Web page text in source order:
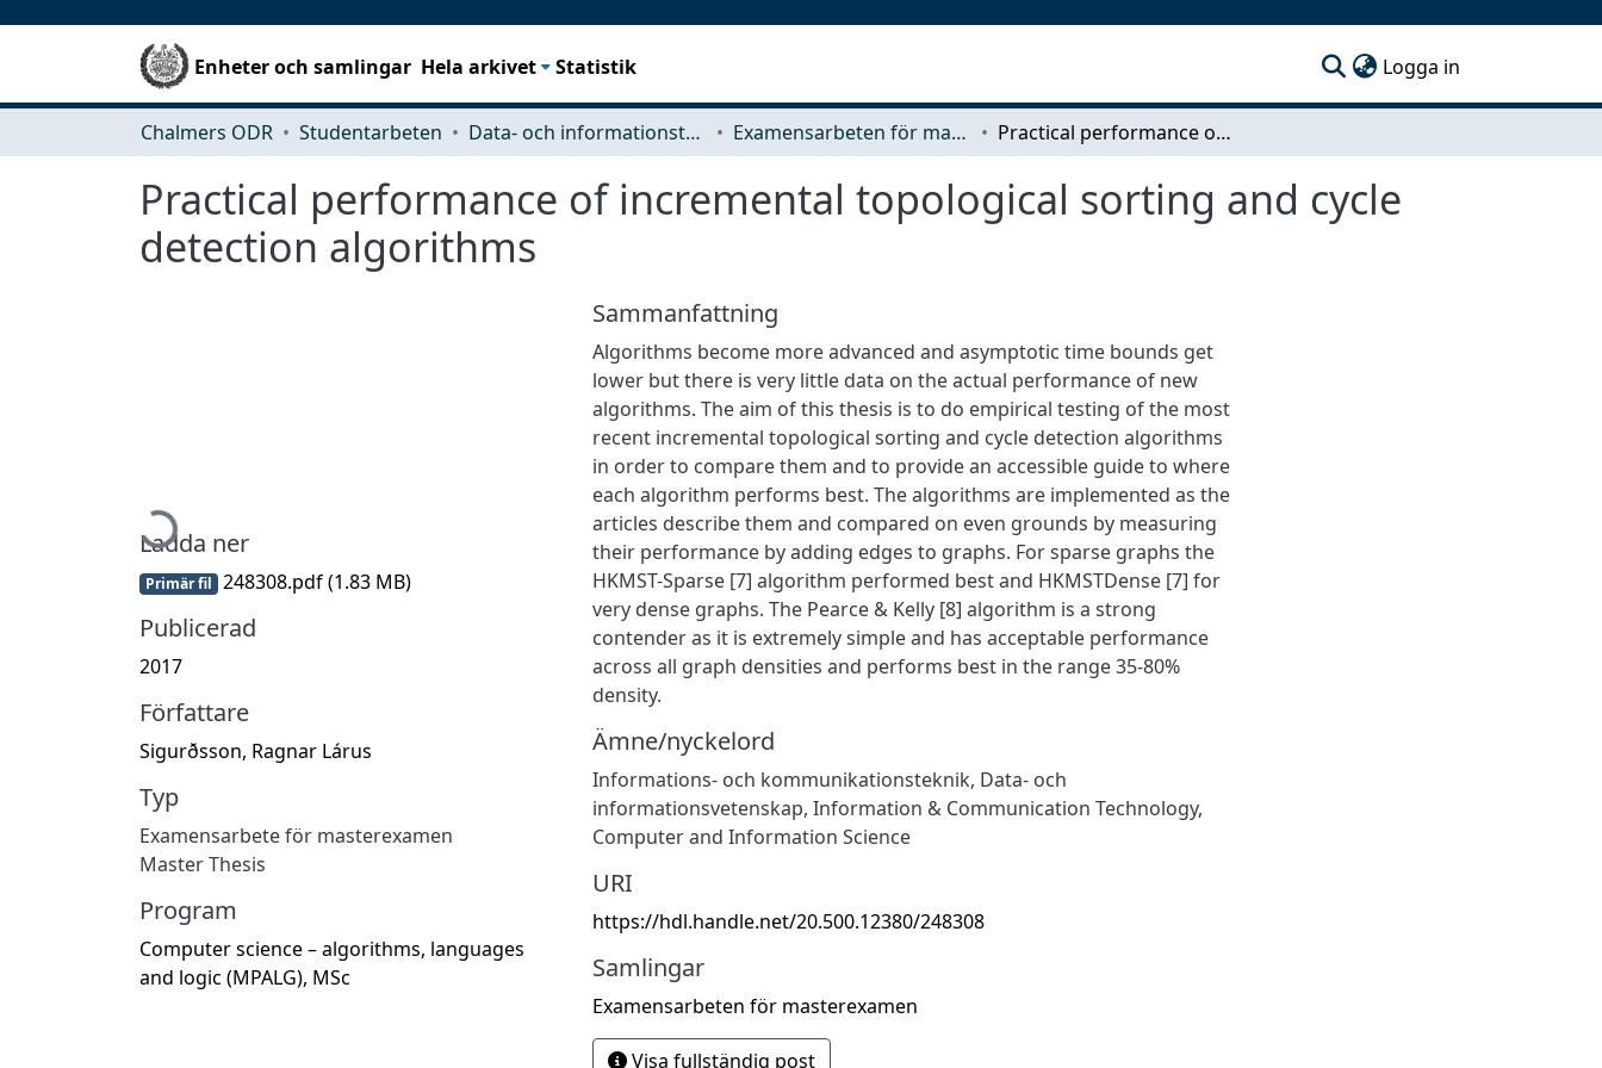
Enheter och samlingar Hela arkivet Statistik Logga in
Chalmers ODR Studentarbeten Data- och informationsteknik (CSE) Examensarbeten för masterexamen Practical performance of incremental topological sorting and cycle detection algorithms
Practical performance of incremental topological sorting and cycle
detection algorithms
Hämtar...
Ladda ner
Primär fil 248308.pdf(1.83 MB)
Publicerad
2017
Författare
Sigurðsson, Ragnar Lárus
Typ
Examensarbete för masterexamen
Master Thesis
Program
Computer science – algorithms, languages
and logic (MPALG), MSc
Sammanfattning
Algorithms become more advanced and asymptotic time bounds get
lower but there is very little data on the actual performance of new
algorithms. The aim of this thesis is to do empirical testing of the most
recent incremental topological sorting and cycle detection algorithms
in order to compare them and to provide an accessible guide to where
each algorithm performs best. The algorithms are implemented as the
articles describe them and compared on even grounds by measuring
their performance by adding edges to graphs. For sparse graphs the
HKMST-Sparse [7] algorithm performed best and HKMSTDense [7] for
very dense graphs. The Pearce & Kelly [8] algorithm is a strong
contender as it is extremely simple and has acceptable performance
across all graph densities and performs best in the range 35-80%
density.
Ämne/nyckelord
Informations- och kommunikationsteknik, Data- och
informationsvetenskap, Information & Communication Technology,
Computer and Information Science
URI
https://hdl.handle.net/20.500.12380/248308
Samlingar
Examensarbeten för masterexamen
Visa fullständig post
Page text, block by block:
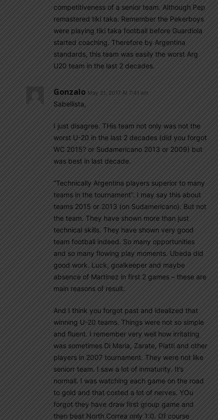
competitiveness of a senior team. Although Pep
remastered tiki taka. Remember the Pekerboys
were playing tiki taka football before Guardiola
started coaching. Therefore by Argentina
standards, this team was easily the worst Arg
U20 team in the last 2 decades.
Gonzalo May 31, 2017 At 7:41 am
Sabellista,
I just disagree. THis team not only was not the
worst U-20 in the last 2 decades (did you forgot
WC 2015? or Sudamericano 2013 or 2009) but
was best in last decade.
“Technically Argentina players superior to many
teams in the tournament”. I may say this about
teams 2015 or 2013 (on Sudamericano). But not
the team. They have shown more than just
technical skills. They have shown very good
team football indeed. So many opportunities
and so many flowing play moments. Ubeda did
good work. Luck, goalkeeper and maybe
absence of Martinez in first 2 games – these are
main reasons of result.
And I think you forgot past and idealized that
winning U-20 teams. Things were not so simple
and fluent. I remember very well how irritating
was sometimes Di Maria, Zarate, Piatti and other
players in 2007 tournament. They were not like
seniorr team. I saw a lot of inmaturity. It’s
normall. I was watching each game on the road
to gold and that costed a lot of nerves. YOu
forgot they have draw first group game and
then beat North Correa only 1:0. Of course
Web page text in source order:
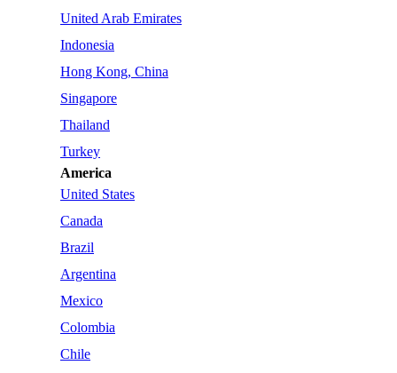
United Arab Emirates
Indonesia
Hong Kong, China
Singapore
Thailand
Turkey
America
United States
Canada
Brazil
Argentina
Mexico
Colombia
Chile

────

> _Your goal_
The answer must be the full listing above, copied exactly, with no pictures in it.

> _Response to this exercise_
Web page text in source order:
Enheter och samlingar Hela arkivet Statistik Logga in
Chalmers ODR Studentarbeten Data- och informationsteknik (CSE) Examensarbeten för masterexamen Practical performance of incremental topological sorting and cycle detection algorithms
Practical performance of incremental topological sorting and cycle
detection algorithms
Hämtar...
Ladda ner
Primär fil 248308.pdf(1.83 MB)
Publicerad
2017
Författare
Sigurðsson, Ragnar Lárus
Typ
Examensarbete för masterexamen
Master Thesis
Program
Computer science – algorithms, languages
and logic (MPALG), MSc
Sammanfattning
Algorithms become more advanced and asymptotic time bounds get
lower but there is very little data on the actual performance of new
algorithms. The aim of this thesis is to do empirical testing of the most
recent incremental topological sorting and cycle detection algorithms
in order to compare them and to provide an accessible guide to where
each algorithm performs best. The algorithms are implemented as the
articles describe them and compared on even grounds by measuring
their performance by adding edges to graphs. For sparse graphs the
HKMST-Sparse [7] algorithm performed best and HKMSTDense [7] for
very dense graphs. The Pearce & Kelly [8] algorithm is a strong
contender as it is extremely simple and has acceptable performance
across all graph densities and performs best in the range 35-80%
density.
Ämne/nyckelord
Informations- och kommunikationsteknik, Data- och
informationsvetenskap, Information & Communication Technology,
Computer and Information Science
URI
https://hdl.handle.net/20.500.12380/248308
Samlingar
Examensarbeten för masterexamen
Visa fullständig post
Page text, block by block:
competitiveness of a senior team. Although Pep
remastered tiki taka. Remember the Pekerboys
were playing tiki taka football before Guardiola
started coaching. Therefore by Argentina
standards, this team was easily the worst Arg
U20 team in the last 2 decades.
Gonzalo May 31, 2017 At 7:41 am
Sabellista,
I just disagree. THis team not only was not the
worst U-20 in the last 2 decades (did you forgot
WC 2015? or Sudamericano 2013 or 2009) but
was best in last decade.
“Technically Argentina players superior to many
teams in the tournament”. I may say this about
teams 2015 or 2013 (on Sudamericano). But not
the team. They have shown more than just
technical skills. They have shown very good
team football indeed. So many opportunities
and so many flowing play moments. Ubeda did
good work. Luck, goalkeeper and maybe
absence of Martinez in first 2 games – these are
main reasons of result.
And I think you forgot past and idealized that
winning U-20 teams. Things were not so simple
and fluent. I remember very well how irritating
was sometimes Di Maria, Zarate, Piatti and other
players in 2007 tournament. They were not like
seniorr team. I saw a lot of inmaturity. It’s
normall. I was watching each game on the road
to gold and that costed a lot of nerves. YOu
forgot they have draw first group game and
then beat North Correa only 1:0. Of course
Web page text in source order:
United Arab Emirates
Indonesia
Hong Kong, China
Singapore
Thailand
Turkey
America
United States
Canada
Brazil
Argentina
Mexico
Colombia
Chile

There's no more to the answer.